Cucurbit[n]urils (CB[n]s, n = 5–8, 10, 14) are a unique family of pumpkin-shaped macrocyclic host molecules that have been well demonstrated as a superior “intermediary” for both bioimaging and chemotherapy.^12–14 Zhang et al. developed macrocycle-based supramolecular chemotherapy strategies through the inclusion of chemotherapeutic drugs to realize selective damage to tumor cells. CB[7]'s encapsulation reduced guest drug's toxicity towards normal cells, and the cytotoxicity towards cancer cells was recovered via competitive displacement of guest drugs with overexpressed spermine inside cancer cells.^15,16Via the covalent conjugation of CB[7] with biotin, targeted delivery of oxaliplatin to cancer cells was achieved, and thus supramolecular chemotherapy efficiency can be further boosted.¹⁷ Moreover, Wang et al. reported guest recognition of chemotherapeutic drugs by unoccupied CB[7] that was covalently conjugated onto the surface of Fe₃O₄ and gold nanomaterials, to realize magnetic resonance imaging-guided chemotherapy and computerized tomography-guided synergistic photothermal chemotherapy, respectively.^18,19 Kim et al. synthesized Cy3-conjugated CB[7] and investigated its supramolecular latching with adamantane-conjugated Cy5/BDP630/650 and adamantane-labeled protein inside live organisms for the direct observation of dynamic organelle fusion processes, in vitro cellular protein and in vivo site-specific imaging.^20–22 In addition, live cell imaging was also demonstrated by Urbach et al.²³ and Kim et al.²⁴ through direct endocytosis of dye-conjugated CB[7] (Rhodamine and Cy3). However, these traditional dyes harnessed on CB[7] may suffer from severe aggregation-caused quenching (ACQ) in an aqueous environment, which hampered their high-concentration usage, thus impairing the sensitivity for cellular imaging.

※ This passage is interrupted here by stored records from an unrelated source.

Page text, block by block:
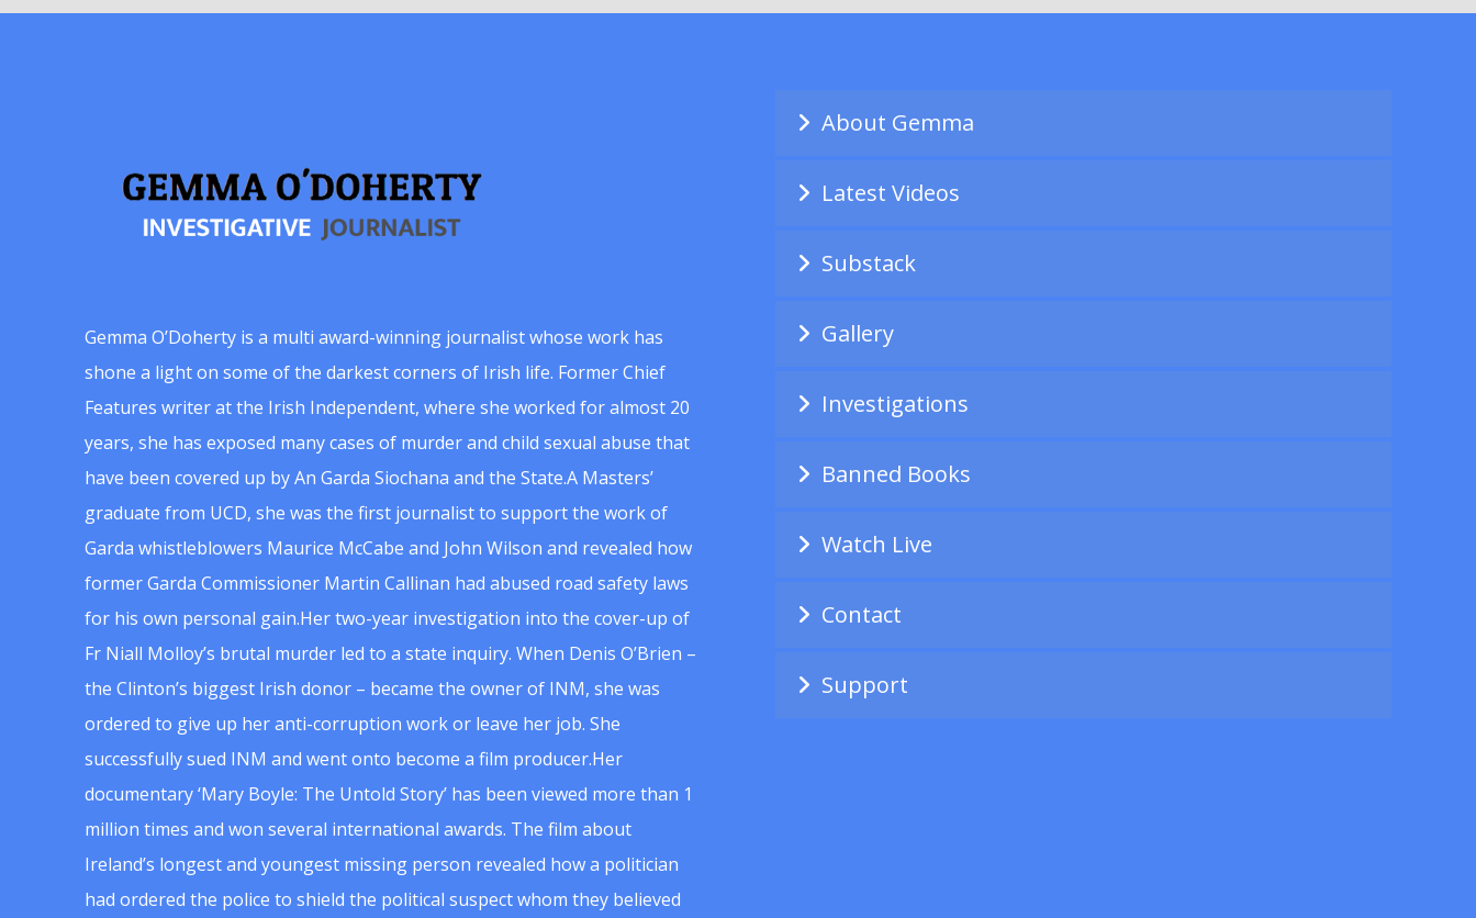
Gemma O’Doherty is a multi award-winning journalist whose work has
shone a light on some of the darkest corners of Irish life. Former Chief
Features writer at the Irish Independent, where she worked for almost 20
years, she has exposed many cases of murder and child sexual abuse that
have been covered up by An Garda Siochana and the State.A Masters’
graduate from UCD, she was the first journalist to support the work of
Garda whistleblowers Maurice McCabe and John Wilson and revealed how
former Garda Commissioner Martin Callinan had abused road safety laws
for his own personal gain.Her two-year investigation into the cover-up of
Fr Niall Molloy’s brutal murder led to a state inquiry. When Denis O’Brien –
the Clinton’s biggest Irish donor – became the owner of INM, she was
ordered to give up her anti-corruption work or leave her job. She
successfully sued INM and went onto become a film producer.Her
documentary ‘Mary Boyle: The Untold Story’ has been viewed more than 1
million times and won several international awards. The film about
Ireland’s longest and youngest missing person revealed how a politician
had ordered the police to shield the political suspect whom they believed
About Gemma
Latest Videos
Substack
Gallery
Investigations
Banned Books
Watch Live
Contact
Support
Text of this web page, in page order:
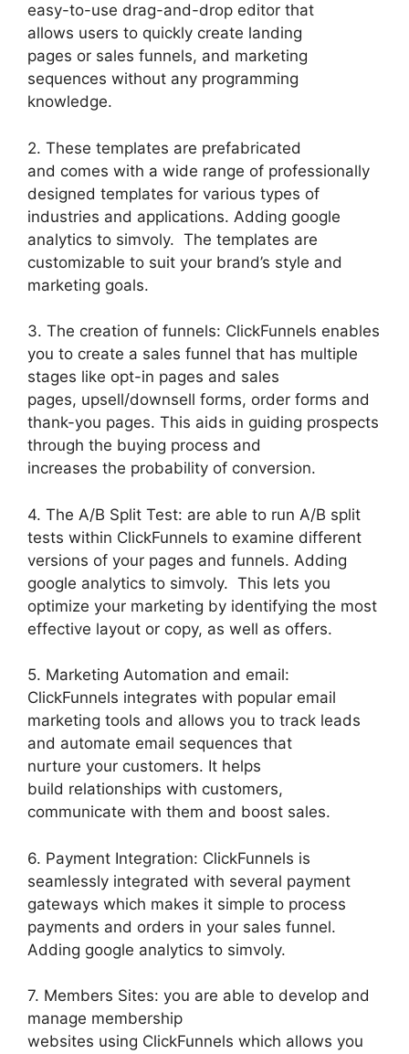
easy-to-use drag-and-drop editor that
allows users to quickly create landing
pages or sales funnels, and marketing
sequences without any programming
knowledge.
2. These templates are prefabricated
and comes with a wide range of professionally
designed templates for various types of
industries and applications. Adding google
analytics to simvoly. The templates are
customizable to suit your brand’s style and
marketing goals.
3. The creation of funnels: ClickFunnels enables
you to create a sales funnel that has multiple
stages like opt-in pages and sales
pages, upsell/downsell forms, order forms and
thank-you pages. This aids in guiding prospects
through the buying process and
increases the probability of conversion.
4. The A/B Split Test: are able to run A/B split
tests within ClickFunnels to examine different
versions of your pages and funnels. Adding
google analytics to simvoly. This lets you
optimize your marketing by identifying the most
effective layout or copy, as well as offers.
5. Marketing Automation and email:
ClickFunnels integrates with popular email
marketing tools and allows you to track leads
and automate email sequences that
nurture your customers. It helps
build relationships with customers,
communicate with them and boost sales.
6. Payment Integration: ClickFunnels is
seamlessly integrated with several payment
gateways which makes it simple to process
payments and orders in your sales funnel.
Adding google analytics to simvoly.
7. Members Sites: you are able to develop and
manage membership
websites using ClickFunnels which allows you
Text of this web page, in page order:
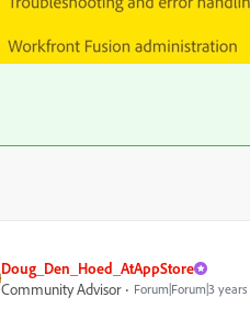
Doug_Den_Hoed_AtAppStore
Community Advisor
Forum|Forum|3
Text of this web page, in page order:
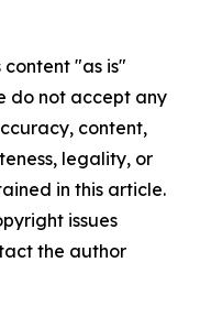
content "as is"
do not accept any
content,
legality, or
in this article.
issues
the author
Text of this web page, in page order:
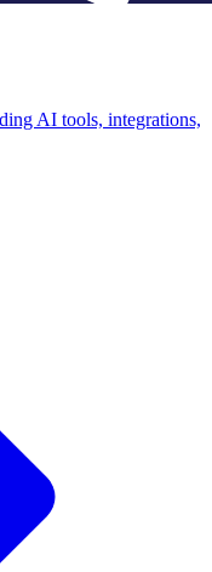
AI tools, integrations,
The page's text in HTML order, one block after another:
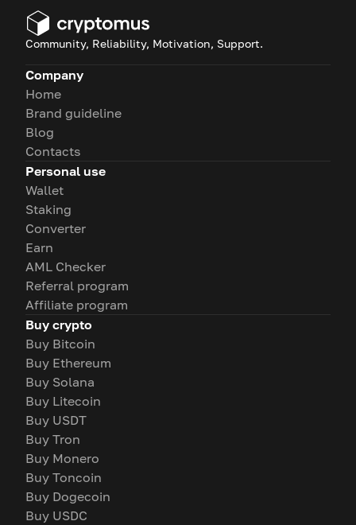
Community, Reliability, Motivation, Support.
Company
Home
Brand guideline
Blog
Contacts
Personal use
Wallet
Staking
Converter
Earn
AML Checker
Referral program
Affiliate program
Buy crypto
Buy Bitcoin
Buy Ethereum
Buy Solana
Buy Litecoin
Buy USDT
Buy Tron
Buy Monero
Buy Toncoin
Buy Dogecoin
Buy USDC
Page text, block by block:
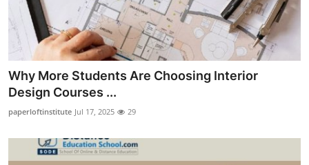
Why More Students Are Choosing Interior
Design Courses ...
paperloftinstitute Jul 17, 2025 29
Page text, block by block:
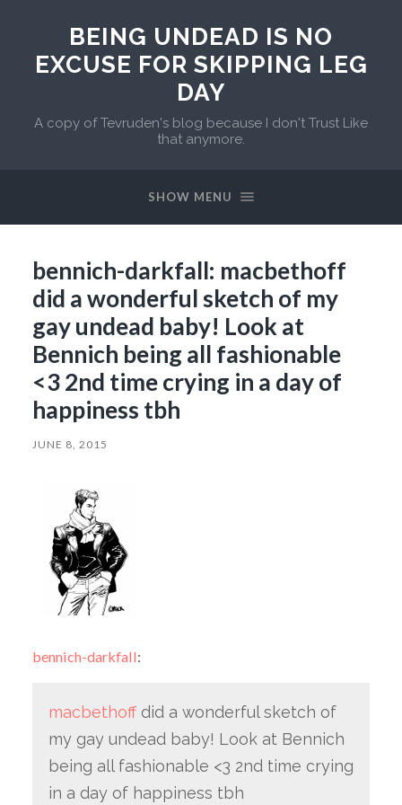
BEING UNDEAD IS NO
EXCUSE FOR SKIPPING LEG
DAY
A copy of Tevruden's blog because I don't Trust Like
that anymore.
SHOW MENU
bennich-darkfall: macbethoff
did a wonderful sketch of my
gay undead baby! Look at
Bennich being all fashionable
<3 2nd time crying in a day of
happiness tbh
JUNE 8, 2015
bennich-darkfall:
macbethoffdid a wonderful sketch of
my gay undead baby! Look at Bennich
being all fashionable <3 2nd time crying
in a day of happiness tbh
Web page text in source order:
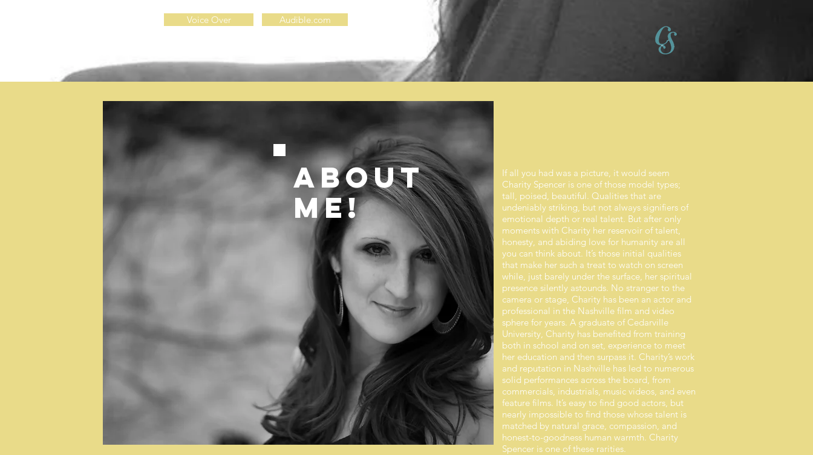
Voice Over Audible.com
ABOUT
ME!
If all you had was a picture, it would seem
Charity Spencer is one of those model types;
tall, poised, beautiful. Qualities that are
undeniably striking, but not always signifiers of
emotional depth or real talent. But after only
moments with Charity her reservoir of talent,
honesty, and abiding love for humanity are all
you can think about. It’s those initial qualities
that make her such a treat to watch on screen
while, just barely under the surface, her spiritual
presence silently astounds. No stranger to the
camera or stage, Charity has been an actor and
professional in the Nashville film and video
sphere for years. A graduate of Cedarville
University, Charity has benefited from training
both in school and on set, experience to meet
her education and then surpass it. Charity’s work
and reputation in Nashville has led to numerous
solid performances across the board, from
commercials, industrials, music videos, and even
feature films. It’s easy to find good actors, but
nearly impossible to find those whose talent is
matched by natural grace, compassion, and
honest-to-goodness human warmth. Charity
Spencer is one of these rarities.
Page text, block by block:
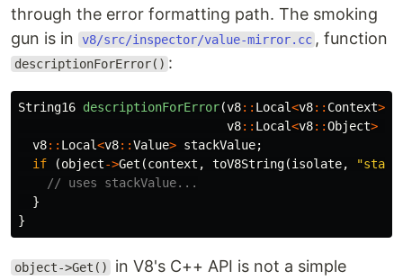
through the error formatting path. The smoking
gun is in
v8/src/inspector/value-mirror.cc , function
descriptionForError() :
String16 descriptionForError(v8:: Local<v8:: Context>
v8:: Local<v8::Object>
v8:: Local<v8::Value> stackValue;
if
(object->Get (context , toV8String(isolate,
// uses stackValue...
}
}
object->Get()
in V8's C++ API is not a simple
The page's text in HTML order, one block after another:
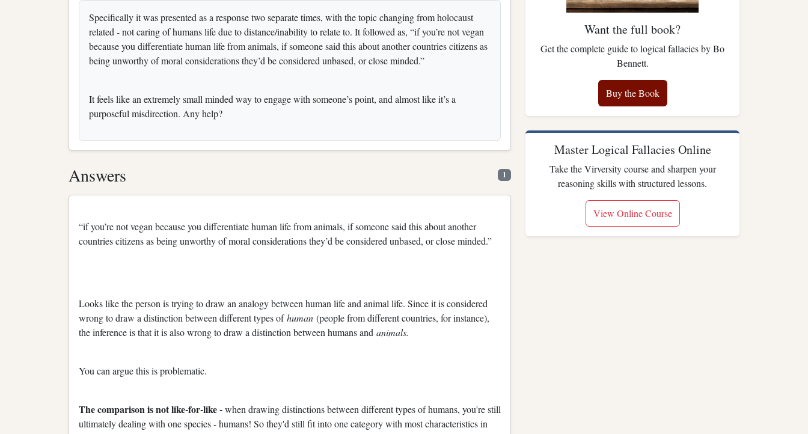
Specifically it was presented as a response two separate times, with the topic changing from holocaust
related - not caring of humans life due to distance/inability to relate to. It followed as, “if you’re not vegan
because you differentiate human life from animals, if someone said this about another countries citizens as
being unworthy of moral considerations they’d be considered unbased, or close minded.”
It feels like an extremely small minded way to engage with someone’s point, and almost like it’s a
purposeful misdirection. Any help?
Answers 1
“if you’re not vegan because you differentiate human life from animals, if someone said this about another
countries citizens as being unworthy of moral considerations they’d be considered unbased, or close minded.”
Looks like the person is trying to draw an analogy between human life and animal life. Since it is considered
wrong to draw a distinction between different types ofhuman (people from different countries, for instance),
the inference is that it is also wrong to draw a distinction between humans and animals.
You can argue this is problematic.
The comparison is not like-for-like -when drawing distinctions between different types of humans, you're still
ultimately dealing with one species - humans! So they'd still fit into one category with most characteristics in
Want the full book?
Get the complete guide to logical fallacies by Bo
Bennett.
Buy the Book
Master Logical Fallacies Online
Take the Virversity course and sharpen your
reasoning skills with structured lessons.
View Online Course
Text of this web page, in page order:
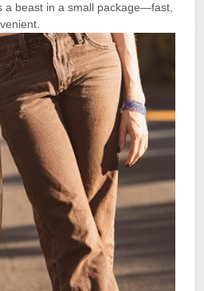
a beast in a small package—fast,

Herein we designed an AIEgen functionalized CB[7] (AIECB[7]) via a facile “click” reaction between mono-propargyloxy-CB[7] and an azide AIEgen photosensitizer (Scheme S1†), in which the cavity of CB[7] was kept intact. To the best of our knowledge, the covalent conjugation of an AIEgen with CB[7] has never been reported. Through rational selection of the AIEgen, AIECB[7] was endowed with excellent optical properties, such as red-shifted fluorescence and singlet oxygen generation. AIECB[7] may spontaneously form nanoaggregates in an aqueous environment due to its amphiphilicity. Additionally, as CB[7]'s cavity was unoccupied, drug molecules such as oxaliplatin and banoxantrone (AQ4N)^16,25 can be loaded through host–guest recognition of CB[7], to realize imaging-guided synergistic photodynamic therapy and chemotherapy (Scheme 1).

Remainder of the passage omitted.